Copy the records below exactly, starting at the line that contains "Bracebridge Youth" and ending at the line that contains "one of the most"; leave out any pictures.

Segment Start: DATA TO USE

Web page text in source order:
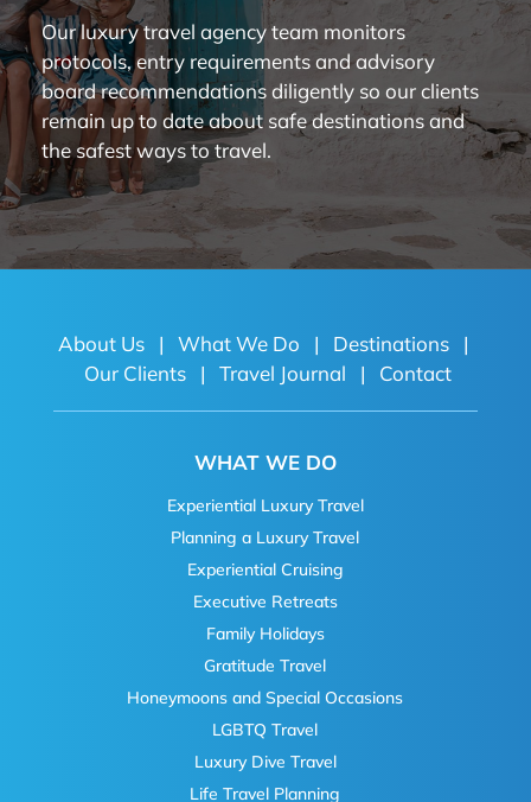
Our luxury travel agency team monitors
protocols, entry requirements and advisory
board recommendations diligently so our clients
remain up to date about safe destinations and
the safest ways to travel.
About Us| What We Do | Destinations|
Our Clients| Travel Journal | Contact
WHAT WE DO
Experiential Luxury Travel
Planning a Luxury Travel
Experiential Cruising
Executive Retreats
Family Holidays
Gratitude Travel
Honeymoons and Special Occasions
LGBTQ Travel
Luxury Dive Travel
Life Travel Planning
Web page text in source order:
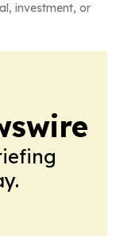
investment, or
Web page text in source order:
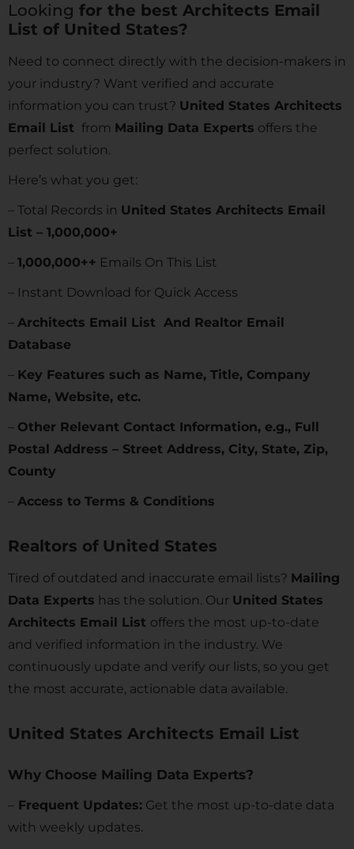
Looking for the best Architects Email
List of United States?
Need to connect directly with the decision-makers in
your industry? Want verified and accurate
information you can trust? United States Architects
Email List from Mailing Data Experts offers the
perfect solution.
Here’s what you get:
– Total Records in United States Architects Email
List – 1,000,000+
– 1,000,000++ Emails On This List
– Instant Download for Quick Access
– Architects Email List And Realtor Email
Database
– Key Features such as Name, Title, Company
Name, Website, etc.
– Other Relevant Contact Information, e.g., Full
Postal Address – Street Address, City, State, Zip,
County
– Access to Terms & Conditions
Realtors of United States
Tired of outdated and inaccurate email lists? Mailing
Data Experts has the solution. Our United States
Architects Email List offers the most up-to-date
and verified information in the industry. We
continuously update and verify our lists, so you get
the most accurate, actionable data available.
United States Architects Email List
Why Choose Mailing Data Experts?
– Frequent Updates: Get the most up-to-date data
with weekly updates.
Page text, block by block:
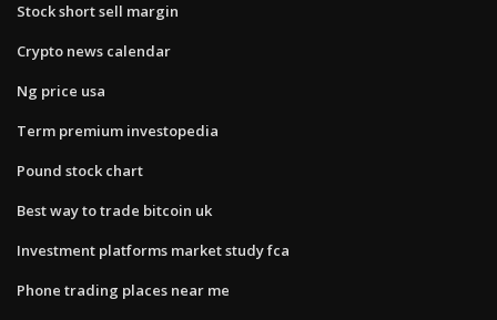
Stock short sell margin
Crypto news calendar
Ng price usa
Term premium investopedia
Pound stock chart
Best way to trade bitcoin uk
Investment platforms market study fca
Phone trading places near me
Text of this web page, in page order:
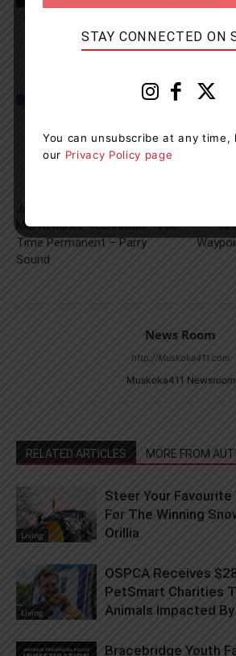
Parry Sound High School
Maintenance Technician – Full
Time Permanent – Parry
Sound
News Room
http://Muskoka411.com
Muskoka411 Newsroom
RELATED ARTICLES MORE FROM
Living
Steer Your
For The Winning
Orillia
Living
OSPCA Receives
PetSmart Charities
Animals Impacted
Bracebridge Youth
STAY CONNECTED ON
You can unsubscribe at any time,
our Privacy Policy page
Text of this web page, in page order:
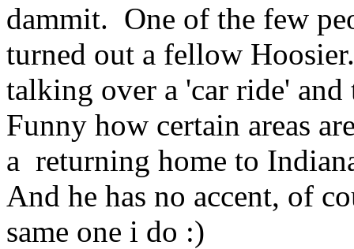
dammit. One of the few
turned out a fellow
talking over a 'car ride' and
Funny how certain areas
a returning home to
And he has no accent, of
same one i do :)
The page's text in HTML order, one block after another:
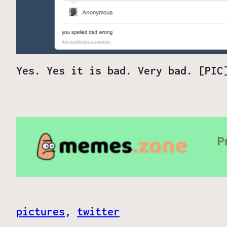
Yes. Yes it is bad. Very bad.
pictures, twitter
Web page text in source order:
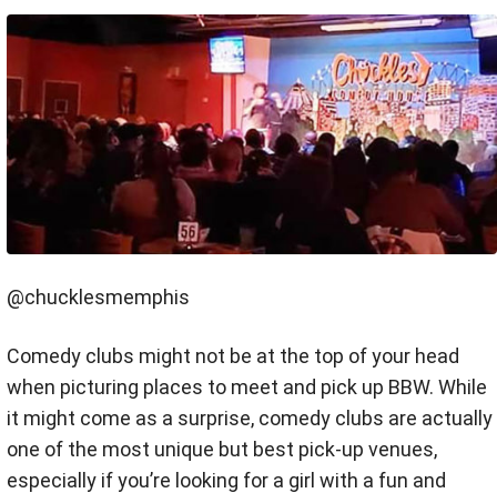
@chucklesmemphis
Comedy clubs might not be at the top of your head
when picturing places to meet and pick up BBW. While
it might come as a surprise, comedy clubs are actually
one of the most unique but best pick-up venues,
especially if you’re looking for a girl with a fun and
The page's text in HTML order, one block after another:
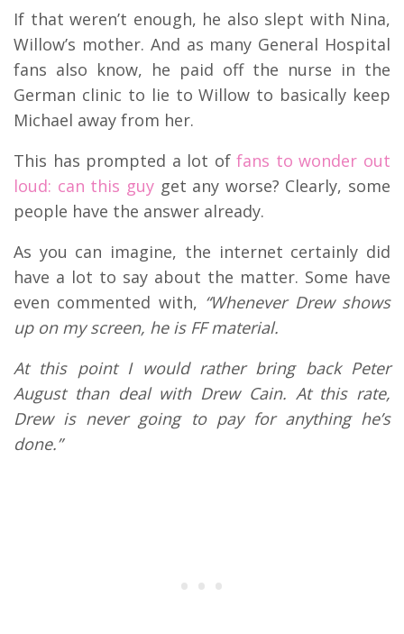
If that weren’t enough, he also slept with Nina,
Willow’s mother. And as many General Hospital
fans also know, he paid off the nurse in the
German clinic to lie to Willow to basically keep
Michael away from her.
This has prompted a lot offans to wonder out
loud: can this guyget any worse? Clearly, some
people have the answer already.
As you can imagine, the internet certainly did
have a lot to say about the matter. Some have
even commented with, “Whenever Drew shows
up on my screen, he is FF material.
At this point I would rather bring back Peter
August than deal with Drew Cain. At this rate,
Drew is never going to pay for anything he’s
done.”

Segment End: DATA TO USE
Segment Start: DATA TO USE

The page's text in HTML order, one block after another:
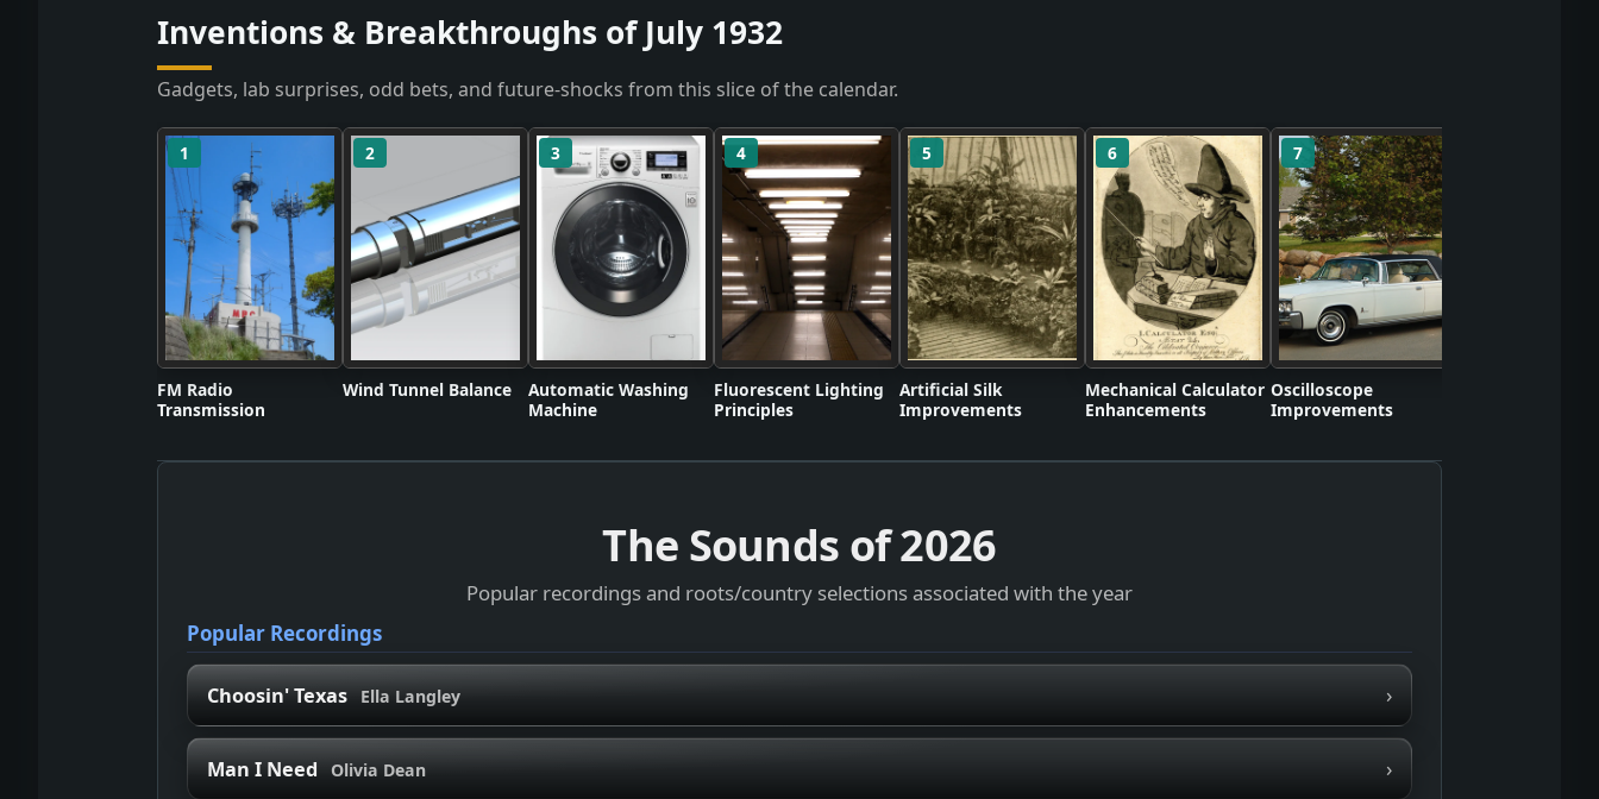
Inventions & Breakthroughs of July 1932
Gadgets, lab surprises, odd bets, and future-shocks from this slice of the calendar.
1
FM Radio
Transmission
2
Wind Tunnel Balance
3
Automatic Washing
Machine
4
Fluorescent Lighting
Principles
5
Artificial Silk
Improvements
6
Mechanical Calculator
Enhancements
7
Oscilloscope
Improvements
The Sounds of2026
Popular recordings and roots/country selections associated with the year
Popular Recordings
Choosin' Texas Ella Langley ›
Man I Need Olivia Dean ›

Segment End: DATA TO USE

TASK SOLUTION:
Bracebridge Youth
STAY CONNECTED ON
You can unsubscribe at any time,
our Privacy Policy page
Text of this web page, in page order:
dammit. One of the few
turned out a fellow
talking over a 'car ride' and
Funny how certain areas
a returning home to
And he has no accent, of
same one i do :)
The page's text in HTML order, one block after another:
Yes. Yes it is bad. Very bad.
pictures, twitter
Web page text in source order:
@chucklesmemphis
Comedy clubs might not be at the top of your head
when picturing places to meet and pick up BBW. While
it might come as a surprise, comedy clubs are actually
one of the most unique but best pick-up venues,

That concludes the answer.